(Stored items from a collection)
- - - - - - -
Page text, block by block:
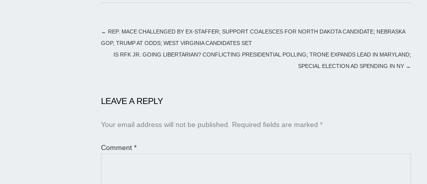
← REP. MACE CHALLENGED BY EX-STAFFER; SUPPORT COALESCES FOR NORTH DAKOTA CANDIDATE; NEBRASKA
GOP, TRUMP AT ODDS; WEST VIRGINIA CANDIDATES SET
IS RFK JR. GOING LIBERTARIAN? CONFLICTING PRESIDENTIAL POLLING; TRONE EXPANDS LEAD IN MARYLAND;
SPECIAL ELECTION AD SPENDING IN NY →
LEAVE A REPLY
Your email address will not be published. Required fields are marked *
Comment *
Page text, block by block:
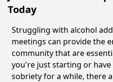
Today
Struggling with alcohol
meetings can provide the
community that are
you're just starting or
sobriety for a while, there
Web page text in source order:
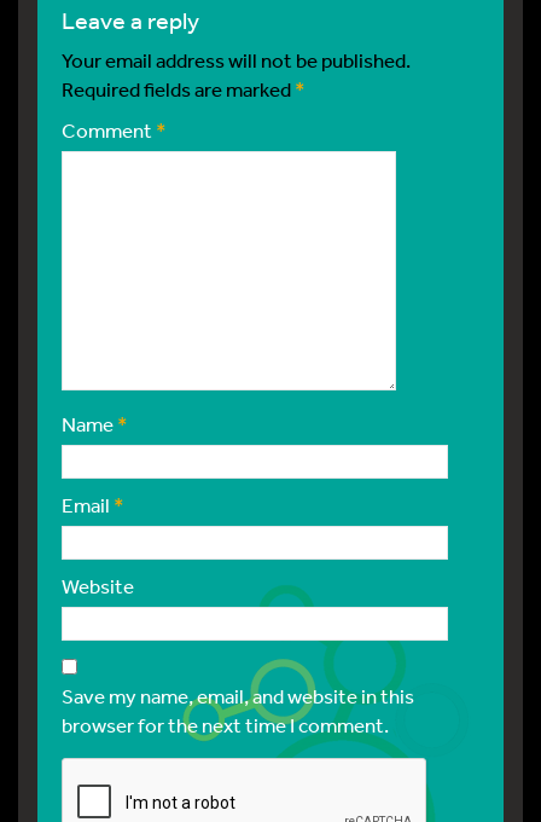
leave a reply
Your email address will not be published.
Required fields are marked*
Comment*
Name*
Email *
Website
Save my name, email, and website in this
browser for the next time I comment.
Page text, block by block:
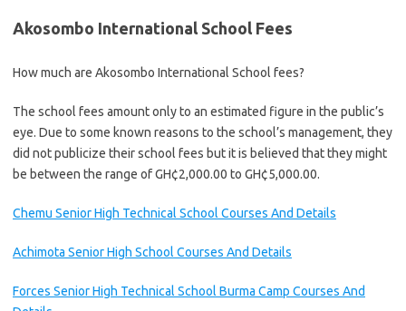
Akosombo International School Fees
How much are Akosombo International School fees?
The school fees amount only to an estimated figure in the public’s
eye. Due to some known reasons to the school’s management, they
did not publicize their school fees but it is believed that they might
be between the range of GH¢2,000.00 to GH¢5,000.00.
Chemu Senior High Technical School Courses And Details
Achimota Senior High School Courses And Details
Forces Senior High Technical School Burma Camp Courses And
- - - - - - -
- **ACTIVITY**
Exact copy, no pictures: reproduce every record as it stands.

- **ANSWER SECTION**
Page text, block by block:
← REP. MACE CHALLENGED BY EX-STAFFER; SUPPORT COALESCES FOR NORTH DAKOTA CANDIDATE; NEBRASKA
GOP, TRUMP AT ODDS; WEST VIRGINIA CANDIDATES SET
IS RFK JR. GOING LIBERTARIAN? CONFLICTING PRESIDENTIAL POLLING; TRONE EXPANDS LEAD IN MARYLAND;
SPECIAL ELECTION AD SPENDING IN NY →
LEAVE A REPLY
Your email address will not be published. Required fields are marked *
Comment *
Page text, block by block:
Today
Struggling with alcohol
meetings can provide the
community that are
you're just starting or
sobriety for a while, there
Web page text in source order:
leave a reply
Your email address will not be published.
Required fields are marked*
Comment*
Name*
Email *
Website
Save my name, email, and website in this
browser for the next time I comment.
Page text, block by block:
Akosombo International School Fees
How much are Akosombo International School fees?
The school fees amount only to an estimated figure in the public’s
eye. Due to some known reasons to the school’s management, they
did not publicize their school fees but it is believed that they might
be between the range of GH¢2,000.00 to GH¢5,000.00.
Chemu Senior High Technical School Courses And Details
Achimota Senior High School Courses And Details
Forces Senior High Technical School Burma Camp Courses And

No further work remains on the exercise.